§ **What the task asks**: Write out the line that has "Hygienetown Magazine" in it, along with each line that comes after it until the listing ends, and add nothing.

§ **Material shown**:

╭──

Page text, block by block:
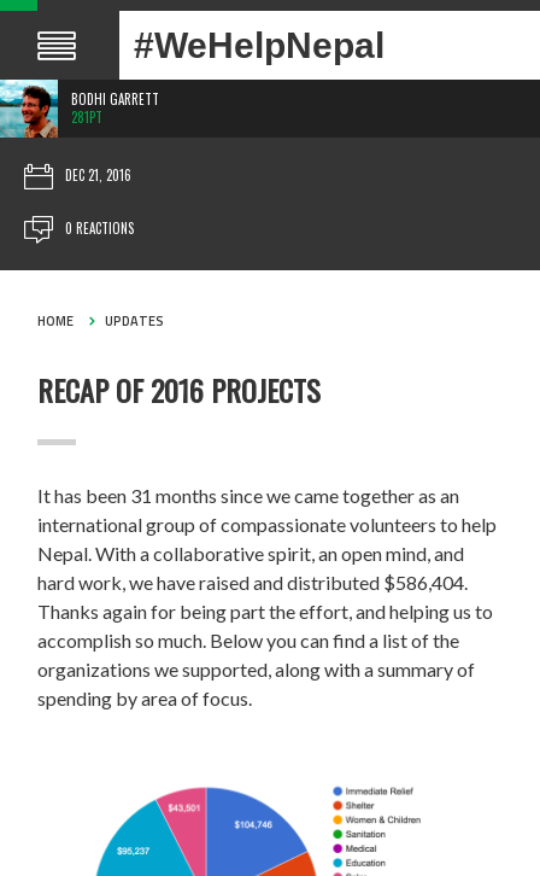
#WeHelpNepal
BODHI GARRETT
281PT
DEC 21, 2016
0 REACTIONS
HOME UPDATES
RECAP OF 2016 PROJECTS
It has been 31 months since we came together as an
international group of compassionate volunteers to help
Nepal. With a collaborative spirit, an open mind, and
hard work, we have raised and distributed $586,404.
Thanks again for being part the effort, and helping us to
accomplish so much. Below you can find a list of the
organizations we supported, along with a summary of
spending by area of focus.
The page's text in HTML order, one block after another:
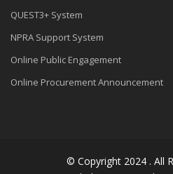
QUEST3+ System
NPRA Support System
Online Public Engagement
Online Procurement Announcement
© Copyright 2024 . All
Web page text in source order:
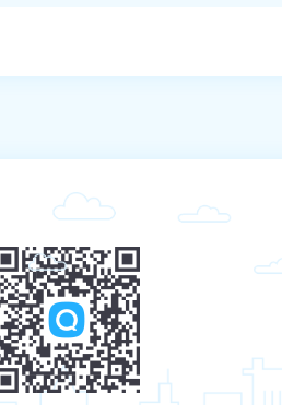
the parents can join him
of departure) may be a
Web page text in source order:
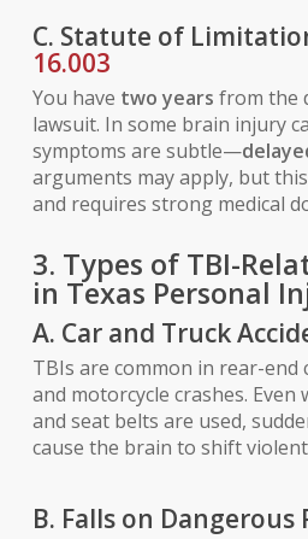
C. Statute of
16.003
You have two years from the
lawsuit. In some brain injury
symptoms are subtle—
arguments may apply, but
and requires strong medical
3. Types of TBI-
in Texas Personal
A. Car and Truck
TBIs are common in rear-end
and motorcycle crashes.
and seat belts are used,
cause the brain to shift
B. Falls on Dangerous
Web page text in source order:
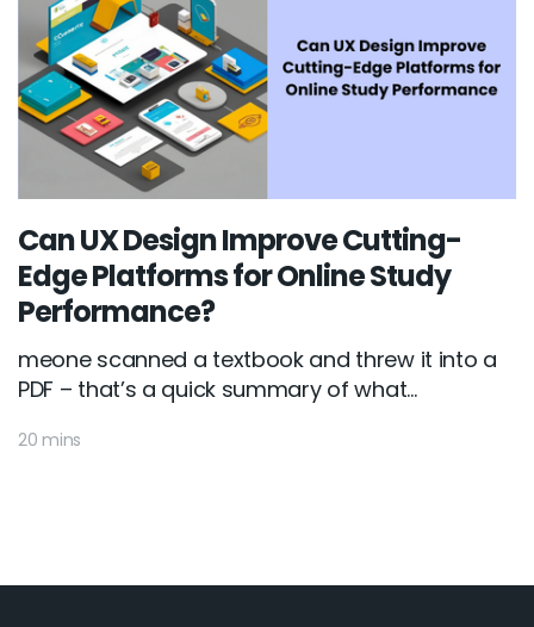
Can UX Design Improve Cutting-
Edge Platforms for Online Study
Performance?
meone scanned a textbook and threw it into a
PDF – that’s a quick summary of what...
20 mins
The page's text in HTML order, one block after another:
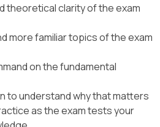
theoretical clarity of the exam
more familiar topics of the exam
on the fundamental
to understand why that matters
as the exam tests your
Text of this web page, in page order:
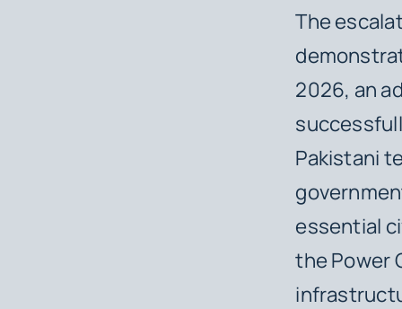
The
2026, an
Pakistani
essential
the Power
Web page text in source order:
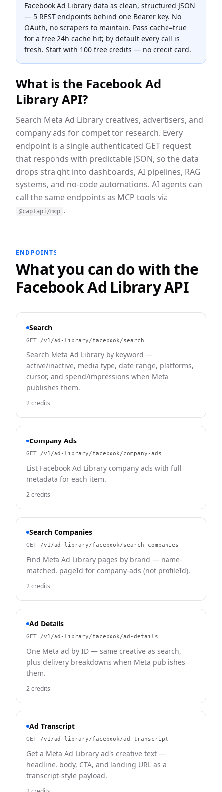
Facebook Ad Library data as clean, structured JSON
— 5 REST endpoints behind one Bearer key. No
OAuth, no scrapers to maintain. Pass cache=true
for a free 24h cache hit; by default every call is
fresh. Start with 100 free credits — no credit card.
What is the Facebook Ad
LibraryAPI?
Search Meta Ad Library creatives, advertisers, and
company ads for competitor research. Every
endpoint is a single authenticated GET request
that responds with predictable JSON, so the data
drops straight into dashboards, AI pipelines, RAG
systems, and no-code automations. AI agents can
call the same endpoints as MCP tools via
@captapi/mcp .
ENDPOINTS
What you can do with the
Facebook Ad LibraryAPI
Search
GET /v1/ad-library/facebook/search
Search Meta Ad Library by keyword —
active/inactive, media type, date range, platforms,
cursor, and spend/impressions when Meta
publishes them.
2 credits
Company Ads
GET /v1/ad-library/facebook/company-ads
List Facebook Ad Library company ads with full
metadata for each item.
2 credits
Search Companies
GET /v1/ad-library/facebook/search-companies
Find Meta Ad Library pages by brand — name-
matched, pageId for company-ads (not profileId).
2 credits
Ad Details
GET /v1/ad-library/facebook/ad-details
One Meta ad by ID — same creative as search,
plus delivery breakdowns when Meta publishes
them.
2 credits
Ad Transcript
GET /v1/ad-library/facebook/ad-transcript
Get a Meta Ad Library ad's creative text —
headline, body, CTA, and landing URL as a
transcript-style payload.
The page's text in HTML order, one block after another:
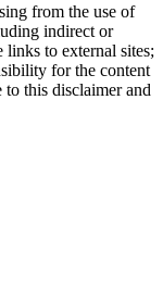
from the use of
indirect or
links to external sites;
for the content
this disclaimer and
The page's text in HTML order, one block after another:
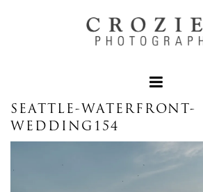
SEATTLE-WATERFRONT-
WEDDING154
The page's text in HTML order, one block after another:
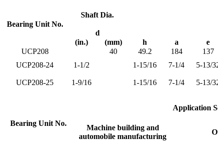
Bearing Unit No.
Shaft Dia.
d
(in.)
(mm) h a
e
UCP208
40 49.2 184
137
UCP208-24
1-1/2 1-15/16 7-1/4 5-13/
UCP208-25 1-9/16 1-15/16 7-1/4 5-13/
Bearing Unit No.
Application
Machine building and
automobile manufacturing
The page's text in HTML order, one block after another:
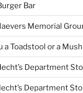
Bar
Memorial
a Toadstool or a
Department
Department
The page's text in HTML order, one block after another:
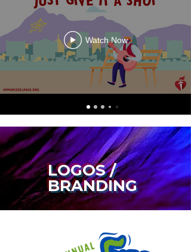
Watch Now
LOGOS /
BRANDING
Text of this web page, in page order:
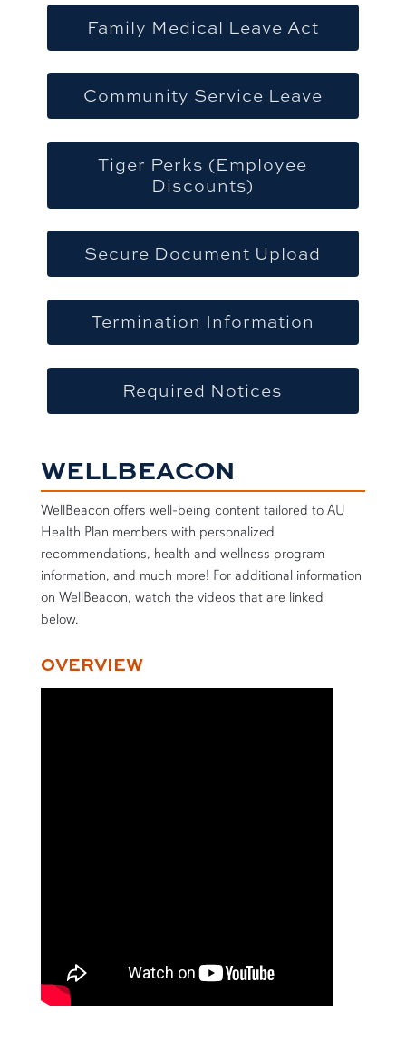
Family Medical Leave Act
Community Service Leave
Tiger Perks (Employee
Discounts)
Secure Document Upload
Termination Information
Required Notices
WELLBEACON
WellBeacon offers well-being content tailored to AU
Health Plan members with personalized
recommendations, health and wellness program
information, and much more! For additional information
on WellBeacon, watch the videos that are linked
below.
OVERVIEW
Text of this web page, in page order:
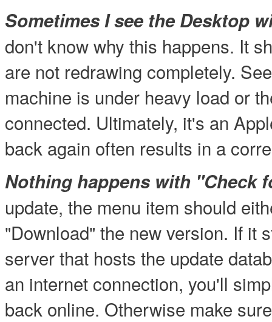
Sometimes I see the Desktop
don't know why this happens. It
are not redrawing completely.
machine is under heavy load or
connected. Ultimately, it's an
back again often results in a
Nothing happens with "Check
update, the menu item should
"Download" the new version. If it
server that hosts the update
an internet connection, you'll
back online. Otherwise make
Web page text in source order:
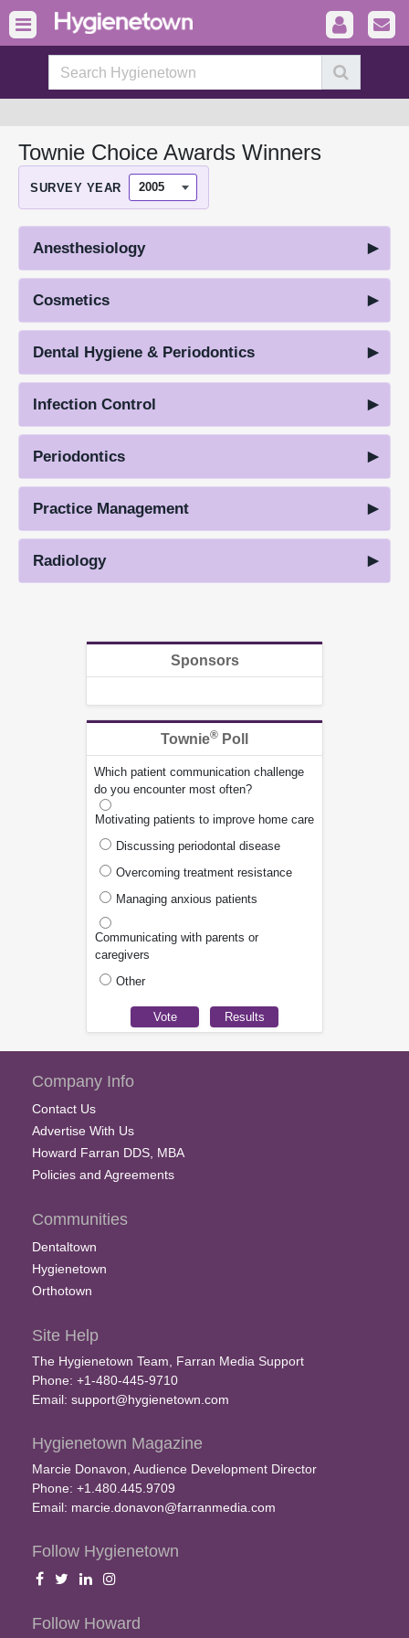
Townie Choice Awards Winners
SURVEY YEAR
Anesthesiology
Cosmetics
Dental Hygiene & Periodontics
Infection Control
Periodontics
Practice Management
Radiology
Sponsors
Townie® Poll
Which patient communication challenge
do you encounter most often?
Motivating patients to improve home care
Discussing periodontal disease
Overcoming treatment resistance
Managing anxious patients
Communicating with parents or
caregivers
Other
Company Info
Contact Us
Advertise With Us
Howard Farran DDS, MBA
Policies and Agreements
Communities
Dentaltown
Hygienetown
Orthotown
Site Help
The Hygienetown Team, Farran Media Support
Phone: +1-480-445-9710
Email: support@hygienetown.com
Hygienetown Magazine
Marcie Donavon, Audience Development Director
Phone: +1.480.445.9709
Email: marcie.donavon@farranmedia.com
Follow Hygienetown
Follow Howard

╰──

§ **Answer space**:
Hygienetown Magazine
Marcie Donavon, Audience Development Director
Phone: +1.480.445.9709
Email: marcie.donavon@farranmedia.com
Follow Hygienetown
Follow Howard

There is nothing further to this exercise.